I agree wholeheartedly with most this post. The points are very good. One of the things that I am struggling with, in general, is "What is Modeling" or "What is Model Driven Design"? It seems to me that we have to agree on that, then it becomes easier to talk about the requirements on a modeling language. The bias of the discussion here is, as is often the case, really on high level design or, to put it more bluntly, "a higher level of abstraction for implementation." I think this is a mistake.

If one looks at "modeling" as part of the design process in other domains (architecture, aerodynamics, mechanical engineering, etc.) one sees the following:

  • The model is used, interactively with stake-holders, to refine requirements. As such, the model can be made to "behave" like the system being developed sufficiently to be useful for discussion and the model communicates clearly and naturally in a way that ALL stakeholders can understand.

  • The model is used, interactively, to explore the design space. Architectures, algorithms, and technologies can be "tried" in the context of the model to determine which meets the requirements "best." As such, the model must be "analyzable" in a variety of ways, one of which is clearly "execution." This activity often crosses "domains" (e.g. hardware & software.)

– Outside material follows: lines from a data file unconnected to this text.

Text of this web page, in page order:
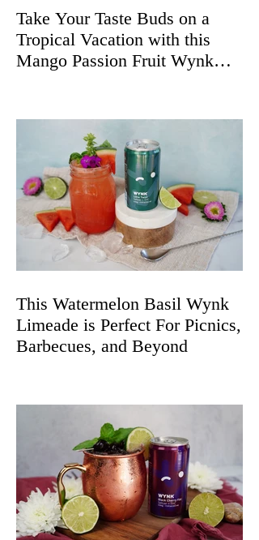
Take Your Taste Buds on a
Tropical Vacation with this
Mango Passion Fruit Wynk
This Watermelon Basil Wynk
Limeade is Perfect For Picnics,
Barbecues, and Beyond
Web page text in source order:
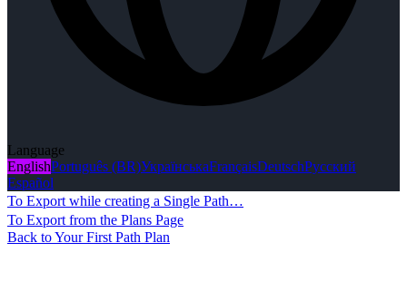
Language
EnglishPortuguês (BR)УкраїнськаFrançaisDeutschРусский
Español
To Export while creating a Single Path…
To Export from the Plans Page
Back to Your First Path Plan
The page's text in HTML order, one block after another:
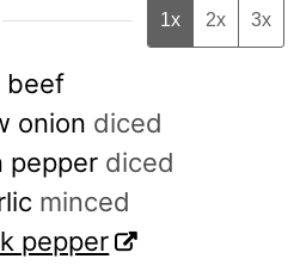
1x 2x 3x
beef
onion diced
pepper diced
minced
pepper
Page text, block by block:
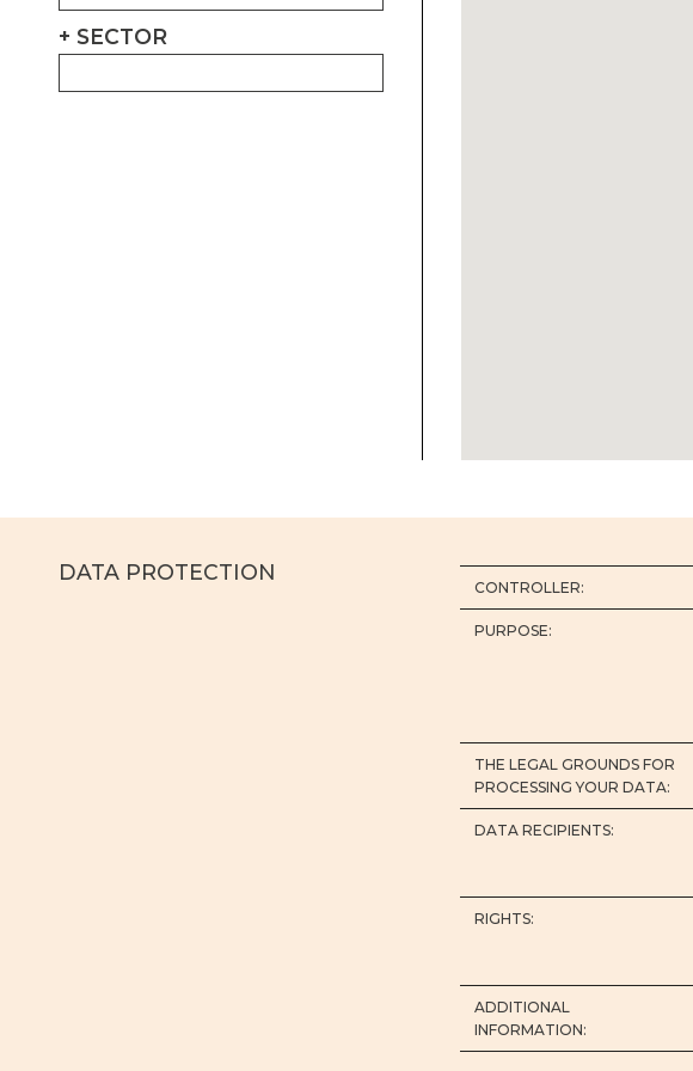
SECTOR
DATA PROTECTION
CONTROLLER:
PURPOSE:
THE LEGAL GROUNDS FOR
PROCESSING YOUR DATA:
DATA RECIPIENTS:
RIGHTS:
ADDITIONAL
INFORMATION:
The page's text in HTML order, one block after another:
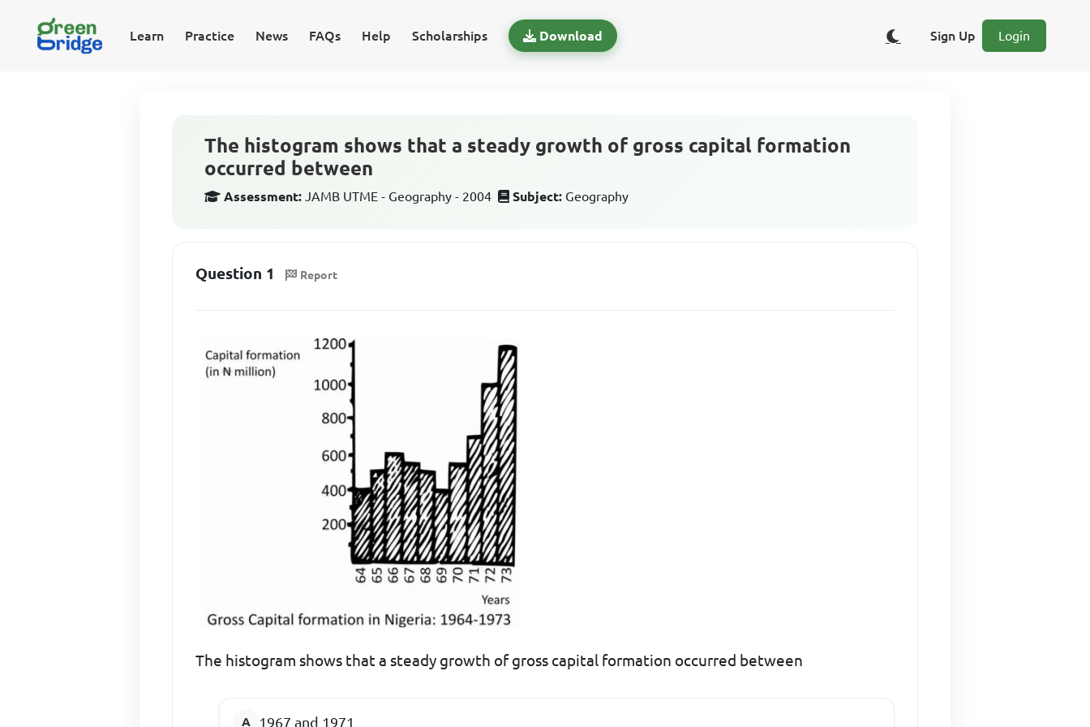
Learn Practice News FAQs Help Scholarships Download Sign Up Login
The histogram shows that a steady growth of gross capital formation
occurred between
Assessment: JAMB UTME - Geography - 2004 Subject: Geography
Question 1 Report
The histogram shows that a steady growth of gross capital formation occurred between
1967 and 1971
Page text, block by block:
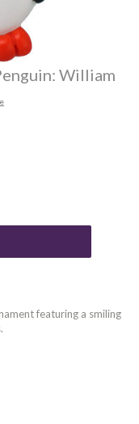
William
featuring a smiling
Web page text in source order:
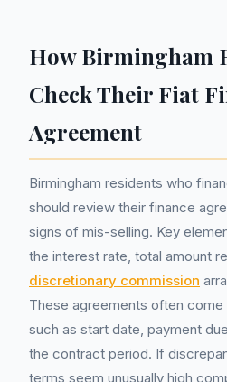
How Birmingham
Check Their Fiat
Agreement
Birmingham residents who
should review their finance
signs of mis-selling. Key
the interest rate, total amount
discretionary commission
These agreements often
such as start date, payment
the contract period. If
terms seem unusually high
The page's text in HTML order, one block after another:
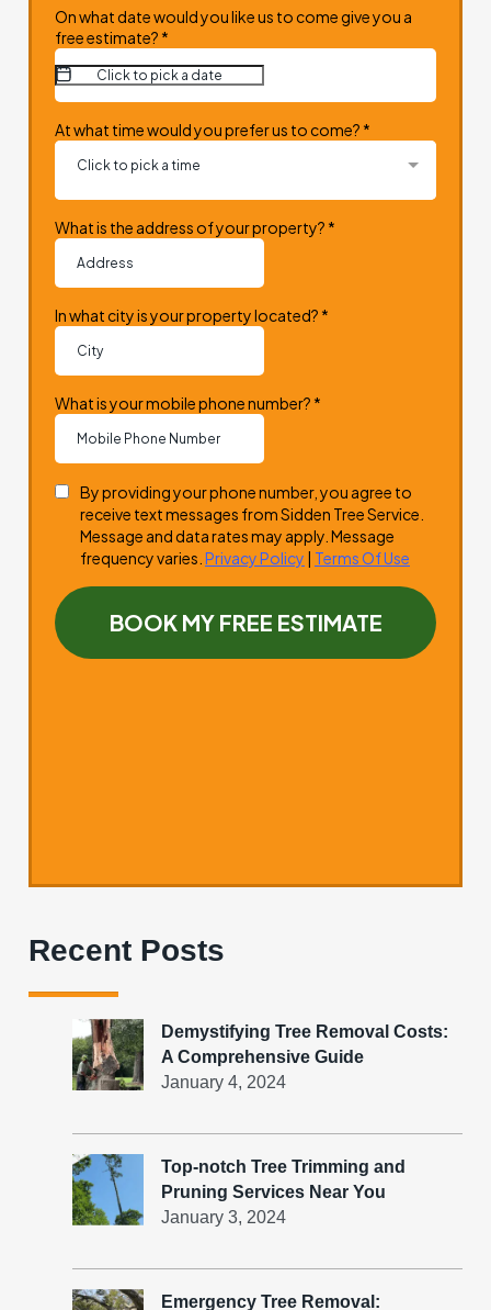
Recent Posts
Demystifying Tree Removal Costs:
A Comprehensive Guide
January 4, 2024
Top-notch Tree Trimming and
Pruning Services Near You
January 3, 2024
Emergency Tree Removal:
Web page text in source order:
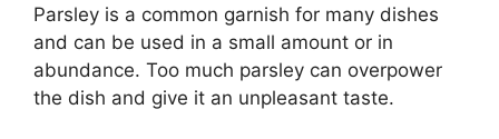
Parsley is a common garnish for many dishes
and can be used in a small amount or in
abundance. Too much parsley can overpower
the dish and give it an unpleasant taste.
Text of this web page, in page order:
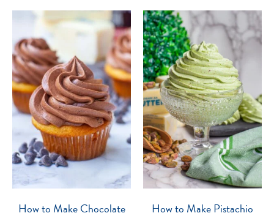
How to Make Chocolate
How to Make Pistachio
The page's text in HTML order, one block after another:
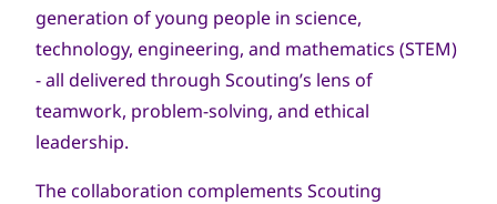
generation of young people in science,
technology, engineering, and mathematics (STEM)
- all delivered through Scouting’s lens of
teamwork, problem-solving, and ethical
leadership.
The collaboration complements Scouting
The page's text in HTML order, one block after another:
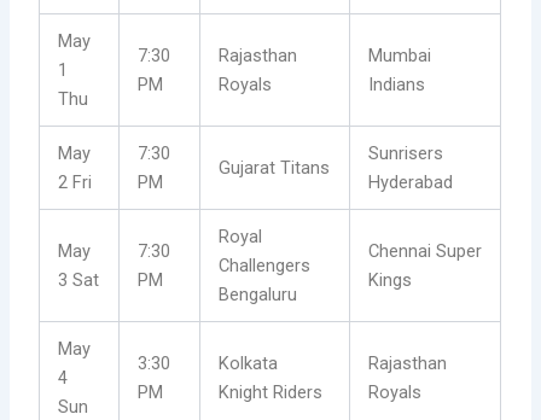
May
1
Thu
7:30
PM
Rajasthan
Royals
Mumbai
Indians
May
2 Fri
7:30
PM
Gujarat Titans
Sunrisers
Hyderabad
May
3 Sat
7:30
PM
Royal
Challengers
Bengaluru
Chennai Super
Kings
May
4
Sun
3:30
PM
Kolkata
Knight Riders
Rajasthan
Royals
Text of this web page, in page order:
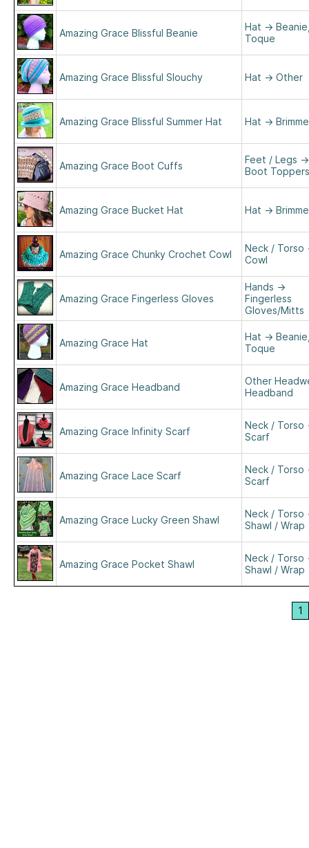
Amazing Grace Blissful Beanie
Hat →
Toque
Amazing Grace Blissful Slouchy Hat → Other
Amazing Grace Blissful Summer Hat Hat →
Amazing Grace Boot Cuffs
Feet / Legs →
Boot Toppers
Amazing Grace Bucket Hat Hat →
Amazing Grace Chunky Crochet Cowl
Neck / Torso
Cowl
Amazing Grace Fingerless Gloves
Hands →
Fingerless
Gloves/Mitts
Amazing Grace Hat
Hat →
Toque
Amazing Grace Headband
Other
Headband
Amazing Grace Infinity Scarf
Neck / Torso
Scarf
Amazing Grace Lace Scarf
Neck / Torso
Scarf
Amazing Grace Lucky Green Shawl
Neck / Torso
Shawl / Wrap
Amazing Grace Pocket Shawl
Neck / Torso
Shawl / Wrap
1
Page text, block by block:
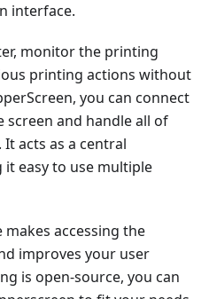
interface.
monitor the printing
printing actions without
you can connect
screen and handle all of
acts as a central
easy to use multiple
accessing the
improves your user
is open-source, you can
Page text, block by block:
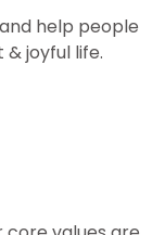
help people
joyful life.
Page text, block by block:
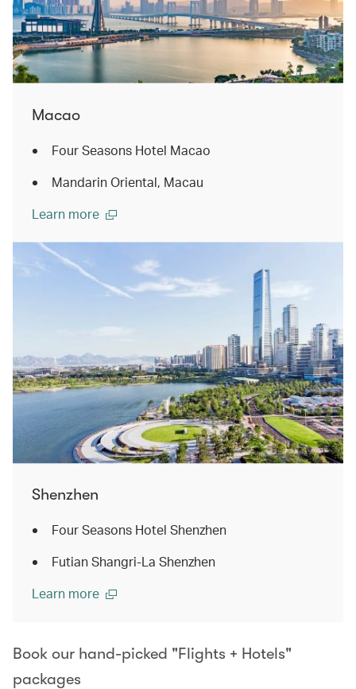
Macao
Four Seasons Hotel Macao
Mandarin Oriental, Macau
Learn more
Shenzhen
Four Seasons Hotel Shenzhen
Futian Shangri-La Shenzhen
Learn more
Book our hand-picked "Flights + Hotels"
packages
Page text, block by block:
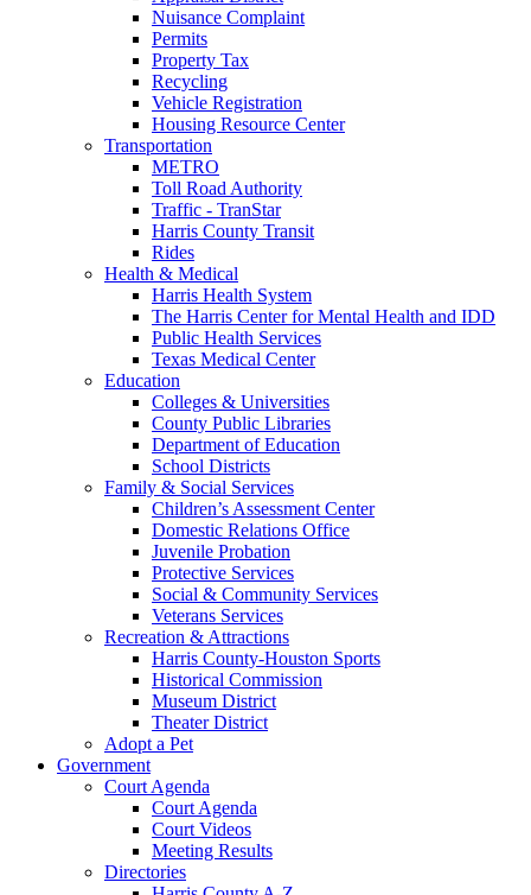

I think that these two "purposes" of a model yield most of the requirements mentioned in the post, with one notable exception. That exception is implementation generation. While none of us can argue about "how nice this would be", I would argue that it's not a "must have" requirement. Indeed, it is my opinion that requiring a modeling language to stretch from requirements analysis to implementation generation is a "bad idea" that leads to overly complex modeling languages. Intead, the goal of the "modeling language" should be to span the gap from requirements analysis to detailed design where detailed design languages (like UML) can take over.

For more on this topic, may I respectfully suggest the following:

www.foresightsystems-mands.com/blog/systems-eng...

Isn't this what MDA set out to do by Bob Groeneveld

The goals set out in this article and the book Domain Specific Modeling (which I haven't read yet) are I think along the lines of what MDA set out to achieve. I am not an advocate of MDA but I think that the idea of MDA; to have several levels of models (PIM/PSM, with their specific intents), is to bridge the gap between Business Domain Specific and Development Domain Specific needs.

I would argue that in a lot of material about DSL's this difference is not addressed. A lot of DSL's I see around are actually Development Domain Specific Languages and therefore not very helpfull to bridge the gap between business and development needs.

To fully cover the needs of all stakeholders (as mentioned in point 2) ) one needs an elaborate implementation of the Languag Workbench idea that Fowler wrote about. There are several ways to approach this I think. At the moment I have not seen anything working that remotely covers the goals mentioned here (I have not seen the Intentional Workbench yet so there is hope ;-) ). I think however it is not really constructive/helpfull to polarise the differences in efforts being made at this time. And I think DSL's should be compared to MDA (if one wants to compare them to OMG held standards) and not UML.